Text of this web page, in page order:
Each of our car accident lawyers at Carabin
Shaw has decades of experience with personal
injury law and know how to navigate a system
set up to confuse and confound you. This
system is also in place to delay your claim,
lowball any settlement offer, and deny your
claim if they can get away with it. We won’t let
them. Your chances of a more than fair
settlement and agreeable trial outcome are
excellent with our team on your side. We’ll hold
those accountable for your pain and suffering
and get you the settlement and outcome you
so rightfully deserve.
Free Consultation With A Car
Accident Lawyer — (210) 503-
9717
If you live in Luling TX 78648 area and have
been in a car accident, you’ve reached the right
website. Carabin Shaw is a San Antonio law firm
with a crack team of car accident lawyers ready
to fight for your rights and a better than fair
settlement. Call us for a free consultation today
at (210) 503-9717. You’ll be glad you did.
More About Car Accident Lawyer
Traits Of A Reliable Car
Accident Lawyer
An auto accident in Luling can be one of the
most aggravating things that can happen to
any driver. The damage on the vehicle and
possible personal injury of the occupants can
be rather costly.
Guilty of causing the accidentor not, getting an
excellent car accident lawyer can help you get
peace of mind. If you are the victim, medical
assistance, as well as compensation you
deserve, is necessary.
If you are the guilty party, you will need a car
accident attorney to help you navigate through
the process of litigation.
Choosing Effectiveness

******************************

(Action item) When you answer, set down the entries above precisely as they read.

(Response to the exercise)
Text of this web page, in page order:
Each of our car accident lawyers at Carabin
Shaw has decades of experience with personal
injury law and know how to navigate a system
set up to confuse and confound you. This
system is also in place to delay your claim,
lowball any settlement offer, and deny your
claim if they can get away with it. We won’t let
them. Your chances of a more than fair
settlement and agreeable trial outcome are
excellent with our team on your side. We’ll hold
those accountable for your pain and suffering
and get you the settlement and outcome you
so rightfully deserve.
Free Consultation With A Car
Accident Lawyer — (210) 503-
9717
If you live in Luling TX 78648 area and have
been in a car accident, you’ve reached the right
website. Carabin Shaw is a San Antonio law firm
with a crack team of car accident lawyers ready
to fight for your rights and a better than fair
settlement. Call us for a free consultation today
at (210) 503-9717. You’ll be glad you did.
More About Car Accident Lawyer
Traits Of A Reliable Car
Accident Lawyer
An auto accident in Luling can be one of the
most aggravating things that can happen to
any driver. The damage on the vehicle and
possible personal injury of the occupants can
be rather costly.
Guilty of causing the accidentor not, getting an
excellent car accident lawyer can help you get
peace of mind. If you are the victim, medical
assistance, as well as compensation you
deserve, is necessary.
If you are the guilty party, you will need a car
accident attorney to help you navigate through
the process of litigation.
Choosing Effectiveness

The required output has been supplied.